MyStarCare is a program (“Program”) that supports patients being prescribed a Sanofi-Aventis South Africa (Pty) Ltd (“Sanofi”) insulin (“Medicine”) for the treatment of diabetes, in order to appropriately assist patients in achieving improved management of their diabetes through the use of our Medicine.

The Program is proposed and initiated by Sanofi-Aventis South Africa (Pty) Ltd (“Sanofi”), and, implemented and managed by Sancreed (Pty) Ltd trading as Guidepost, with registered address 116 Oxford Road, Melrose Estate, Johannesburg, Gauteng, 2196; Registration number 2012/097434/07 on behalf of Sanofi.

The Program is defined as a Patient Support Program (PSP) designed to support patients prescribed with Sanofi marketed product, through product and/or disease oriented support.

  • SUPPORT SERVICES

The Program has been designed to provide you with tailored information and to support your condition, via a panel of services (hereafter designated by “Support Services”) as below:

  • Education and product support for your prescribed Medicine for your diabetes, consisting of a face-to-face consultation with a diabetes educator, followed by 4 telephonic consultations spaced over 12 months. 
  • Some patients may receive only a face-to-face consultation should they require correct injection technique education whilst receiving ongoing diabetes coaching offered by other support programs.
  • A series of useful messages at timed intervals in the program to provide you with video clips and articles addressing topics directly related to your medication and your diabetes

Such Support Services may be delivered to you by a variety of channels, including but not limited to being contacted by trained personnel (the “Educators”) face-to-face, telephonically, by SMS, WhatsApp and/or Email, and administrative personnel of Guidepost as is required from time to time, telephonically, by SMS, WhatsApp and/or Email.
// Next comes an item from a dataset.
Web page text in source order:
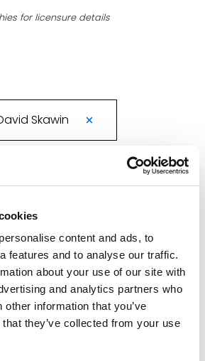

This Program is not and should not be considered as a substitute for visiting and seeking the medical attention of a registered healthcare practitioner. Guidepost and its Educators are not in a position to offer advice or share any medical or other information that would ordinarily form part of your relationship with your healthcare practitioner; their role is limited to offering and performing an educational service which shall not be substituted for medical advice at any time.

  • YOUR PARTICIPATION IN THE PROGRAM

  • Registration and withdrawal 

Registration is entirely voluntary and free of charge (and you will not be paid for your participation). 

You can withdraw your consent herein and your participation in the Program at any time and without reason by sending an email to Guidepost at MyStarCare@Guidepost.net. Likewise, SANOFI reserves the right to terminate the Program at any time and for any reason, subject to you being provided with prior notice thereof. 

Should you at any time during the course of the Program decide to cease use of the Medicine, your participation in the Program will automatically terminate. Indeed, use of the Medicine is a prerequisite to your participation in the Program. Nonetheless, you are assured that your decision to withdraw from the Program will have no impact whatsoever on your medical surveillance and monitoring by your healthcare practitioner.

Your use of the www.guidepost.net Website and your participation in the Program is subject to the Terms and Conditions as displayed at www.guidepost.net/za/terms

  • Your Personal Information

Personal Information” and “Special Personal Information” have the respective meanings ascribed thereto in the Protection of Personal Information Act 4 of 2013 (“POPIA”) and includes, but is not limited to, all information that you provide as part of your participation in the Program (including data that you supply as part of the questionnaires, as well as any other medical, pharmacovigilance information (including any adverse event or unexpected reaction regarding your treatment) or other data you may share for the purposes of the Support Services (hereafter together referred to as “Personal Information“). This information is processed under the direction of SANOFI, the responsible party.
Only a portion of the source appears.